Au niveau régional, les opposants à la transition ont exploité le fait que la plupart des États du Golfe –- Qatar excepté –- n’entretiennent pas de bons rapports avec les révolutions arabes et ont des approches contradictoires quant à la coexistence avec un système pluraliste de gouvernement au Yémen. De plus, l’Iran a ouvert plusieurs fronts dans la région depuis le déclenchement de la crise syrienne, tandis que la Russie veille à ce que les positions du Conseil de sécurité de l’ONU ne soient pas contraires aux intérêts des alliés de l’Iran dans la région et n’adopte pas de résolution à l’encontre des houthistes, en refusant toute mesure tangible et significative.
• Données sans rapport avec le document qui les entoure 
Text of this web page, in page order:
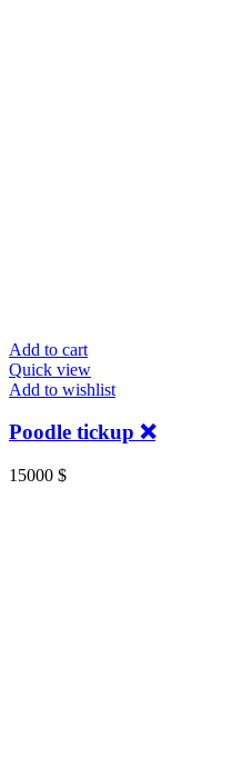
Add to cart
Quick view
Add to wishlist
Poodle tickup ❌️
15000 $
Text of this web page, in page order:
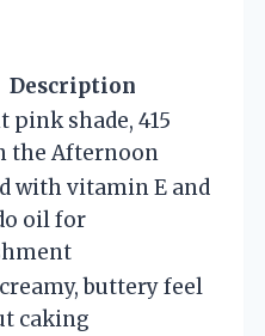
Description
pink shade, 415
the Afternoon
with vitamin E and
oil for
buttery feel
caking
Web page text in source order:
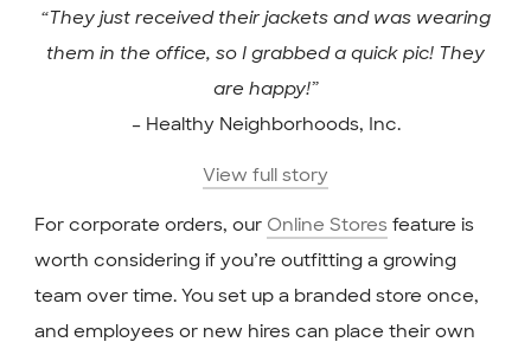
“They just received their jackets and was wearing
them in the office, so I grabbed a quick pic! They
are happy!”
– Healthy Neighborhoods, Inc.
View full story
For corporate orders, our Online Stores feature is
worth considering if you’re outfitting a growing
team over time. You set up a branded store once,
and employees or new hires can place their own

Des partis et des mouvements politiques organisés sur une base confessionnelle surgissent dans des pays qui n’en avaient pas connu auparavant, encouragés par des soutiens régionaux. Non seulement ces mouvements se développent, mais ils donnent également lieu à des réactions où la lecture confessionnelle prime pour tout. Les houthistes ne gouverneront pas l’ensemble du Yémen, car il y a plusieurs forces sociales et politiques qui les en empêcheront. Si ces forces s’engagent en faveur d’une vision politique qui intègre un nationalisme reconnaissant l’égalité des citoyens, elles prévaudront.

1NDLR. L’imamat zaydite est un régime politico-religieux propre à l’histoire des hauts plateaux du Yémen. Il se fondait sur la sélection (le plus souvent non héréditaire) de l’imam, à la fois monarque et chef politique, militaire et religieux parmi la catégorie des descendants du Prophète, les sayyid. Le régime a perduré jusqu’en 1962.

2NDLR. La formule al-rafidha est communément employée par les sunnites pour stigmatiser les chiites duodécimains, partisans du calife Ali, qui ne reconnaissaient pas la légitimité des califes Abou Bakr, Omar et Othman, compagnons du prophète Mohammed en tant que successeurs de celui-ci.

3NDLR. contrairement au chiisme duodécimain selon les sunnites.